Comment 9 Tom de Vries 2020-04-08 10:20:06 UTC
patch submitted: https://sourceware.org/pipermail/gdb-patches/2020-April/167450.html
Comment 10 Sourceware Commits 2020-04-22 06:09:50 UTC
The master branch has been updated by Tom de Vries <vries@sourceware.org>:

https://sourceware.org/git/gitweb.cgi?p=binutils-gdb.git;h=3d5afab3393064e563305bc27264fde5a7598635

commit 3d5afab3393064e563305bc27264fde5a7598635
Author: Tom de Vries <tdevries@suse.de>
Date:   Wed Apr 22 08:09:45 2020 +0200

    [gdb/symtab] Don't create duplicate psymtab for forward-imported CU
    
    Consider the executable generated for test-case gdb.dwarf2/imported-unit.exp.
    
    When loading the executable using various tracing:
    ...
    $ gdb \
      outputs/gdb.dwarf2/imported-unit/imported-unit \
      -batch \
      -iex "set verbose on" \
      -iex "set debug symtab-create 1"
      ...
    Created psymtab 0x213f380 for module <artificial>@0xc7.

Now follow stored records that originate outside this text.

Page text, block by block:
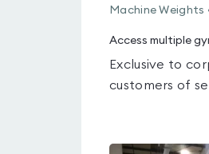
Machine Weights
Access multiple
Exclusive to
customers of
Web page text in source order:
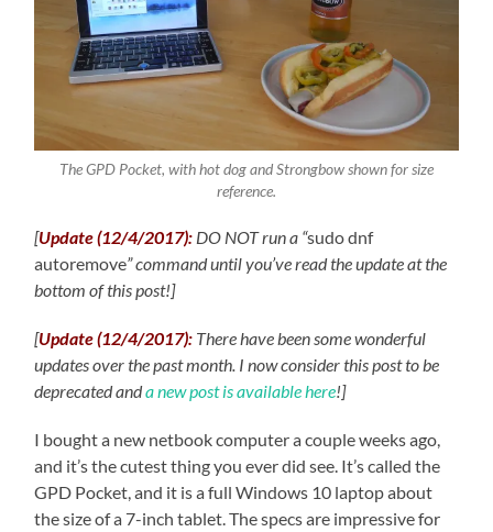
The GPD Pocket, with hot dog and Strongbow shown for size
reference.
[Update (12/4/2017): DO NOT run a “sudo dnf
autoremove” command until you’ve read the update at the
bottom of this post!]
[Update (12/4/2017): There have been some wonderful
updates over the past month. I now consider this post to be
deprecated anda new post is available here!]
I bought a new netbook computer a couple weeks ago,
and it’s the cutest thing you ever did see. It’s called the
GPD Pocket, and it is a full Windows 10 laptop about
the size of a 7-inch tablet. The specs are impressive for
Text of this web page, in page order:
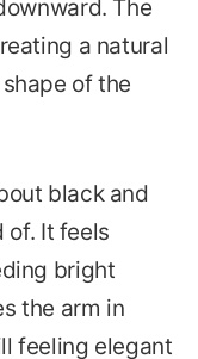
The
a natural
of the
black and
of. It feels
bright
the arm in
feeling elegant
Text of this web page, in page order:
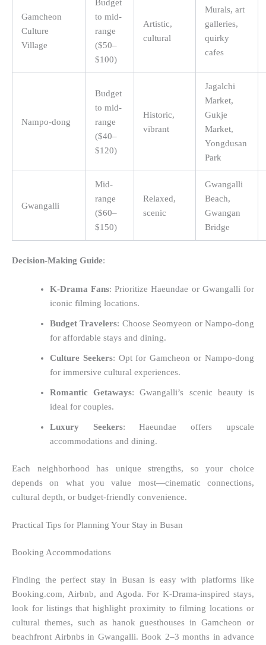
Gamcheon
Culture
Village
Budget
to mid-
range
($50–
$100)
Artistic,
cultural
Murals, art
galleries,
quirky
cafes
Nampo-dong
Budget
to mid-
range
($40–
$120)
Historic,
vibrant
Jagalchi
Market,
Gukje
Market,
Yongdusan
Park
Gwangalli
Mid-
range
($60–
$150)
Relaxed,
scenic
Gwangalli
Beach,
Gwangan
Bridge
Decision-Making Guide:
K-Drama Fans: Prioritize Haeundae or Gwangalli for
iconic filming locations.
Budget Travelers: Choose Seomyeon or Nampo-dong
for affordable stays and dining.
Culture Seekers: Opt for Gamcheon or Nampo-dong
for immersive cultural experiences.
Romantic Getaways: Gwangalli’s scenic beauty is
ideal for couples.
Luxury Seekers: Haeundae offers upscale
accommodations and dining.
Each neighborhood has unique strengths, so your choice
depends on what you value most—cinematic connections,
cultural depth, or budget-friendly convenience.
Practical Tips for Planning Your Stay in Busan
Booking Accommodations
Finding the perfect stay in Busan is easy with platforms like
Booking.com, Airbnb, and Agoda. For K-Drama-inspired stays,
look for listings that highlight proximity to filming locations or
cultural themes, such as hanok guesthouses in Gamcheon or
beachfront Airbnbs in Gwangalli. Book 2–3 months in advance
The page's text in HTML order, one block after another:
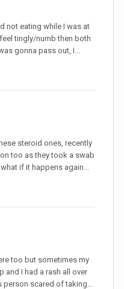
not eating while I was at
tingly/numb then both
gonna pass out, I...
steroid ones, recently
too as they took a swab
if it happens again...
too but sometimes my
and I had a rash all over
person scared of taking...
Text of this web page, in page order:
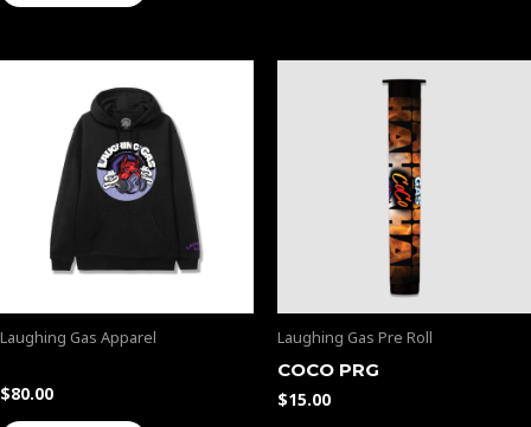
Laughing Gas Apparel
$80.00
Laughing Gas Pre Roll
COCO PRG
$15.00

    Created psymtab 0x20e7b00 for module imported_unit.c.
    Created psymtab 0x215da20 for module imported_unit.c.
    Created psymtab 0x2133630 for module elf-init.c.

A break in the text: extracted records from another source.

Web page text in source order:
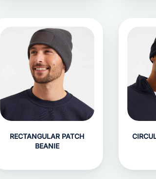
RECTANGULAR PATCH
BEANIE
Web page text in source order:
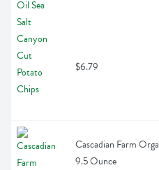
$6.79
Cascadian Farm
9.5 Ounce
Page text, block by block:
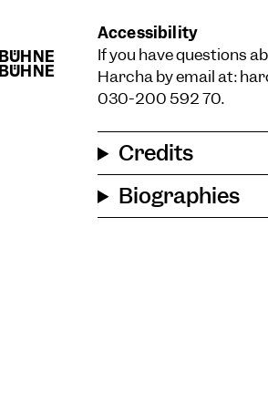
Accessibility
If you have questions
Harcha by email at:
030-200 592 70.
Credits
Biographies
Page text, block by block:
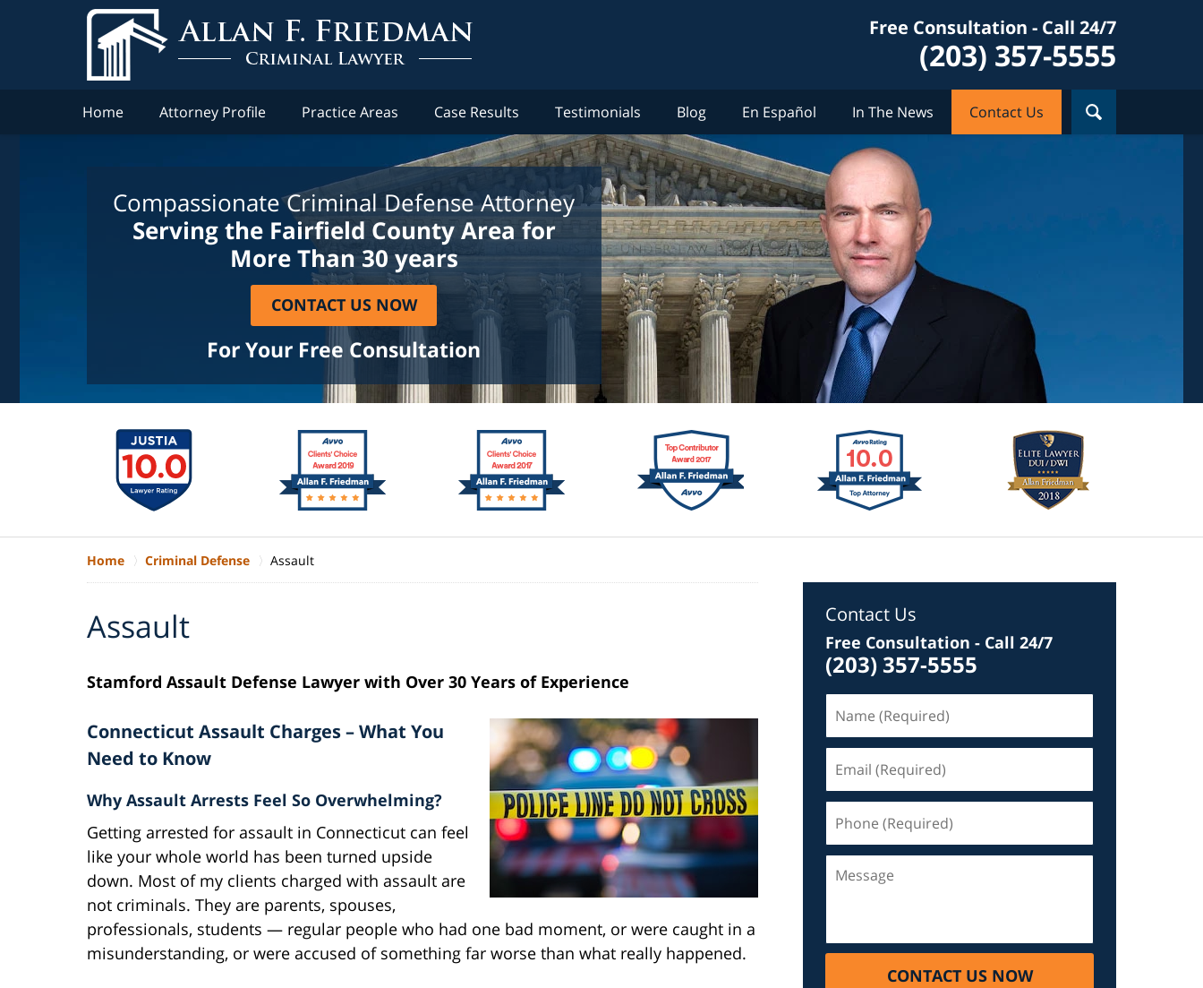
Free Consultation - Call 24/7
(203) 357-5555
Home Attorney Profile Practice Areas Case Results Testimonials Blog En Español In The News Contact Us
Compassionate Criminal Defense Attorney
Serving the Fairfield County Area for
More Than 30 years
CONTACT US NOW
For Your Free Consultation
Home Criminal Defense Assault
Assault
Stamford Assault Defense Lawyer with Over 30 Years of Experience
Connecticut Assault Charges – What You
Need to Know
Why Assault Arrests Feel So Overwhelming?
Getting arrested for assault in Connecticut can feel
like your whole world has been turned upside
down. Most of my clients charged with assault are
not criminals. They are parents, spouses,
professionals, students — regular people who had one bad moment, or were caught in a
misunderstanding, or were accused of something far worse than what really happened.
Contact Us
Free Consultation - Call 24/7
(203) 357-5555
(Required)
(Required)
(Required)
CONTACT US NOW

    Created psymtab 0x215b910 for module ../sysdeps/x86_64/crtn.S.
    ...
    we notice that there are two psymtabs generated for imported_unit.c.
    
    This is due to the following: in dwarf2_build_psymtabs_hard we loop over CUs
    and generate partial symtabs for those, and if we encounter an import of
    another CU, we also generate a partial symtab for that one, unless already
    created.
    
    This works well with backward import references:
    - the imported CU is read
    - then the importing CU is read
    - the import is encountered, but the imported CU is already read, so
      we're done.
    
    But with forward import references, we have instead:
    - the importing CU is read
    - the import is encountered, and the imported CU is read
    - the imported CU is read once more
    
    Fix this by skipping already created psymtabs in the loop in
    dwarf2_build_psymtabs_hard.
    
    Tested on x86_64-linux, with native and target board
    unix/-flto/-O0/-flto-partition=none/-ffat-lto-objects.
    
    This causes this regression with the target board:
    ...
    FAIL: gdb.ada/dgopt.exp: list x.adb:16, 16
    ...
    which I consider a seperate PR, filed as PR25801 - "Filename of shared psymtab
    is ignored".
    
    gdb/ChangeLog:
    
    2020-04-22  Tom de Vries  <tdevries@suse.de>
    
            PR symtab/25700
            * dwarf2/read.c (dwarf2_build_psymtabs_hard): Don't create psymtab for
            CU if already created.
    
    gdb/testsuite/ChangeLog:
    
    2020-04-22  Tom de Vries  <tdevries@suse.de>
    
            PR symtab/25700
            * gdb.dwarf2/imported-unit.exp: Verify that there's only one partial
            symtab for imported_unit.c.
Comment 11 Tom de Vries 2020-04-22 06:11:17 UTC
Patch with test-case committed, marking resolved-fixed.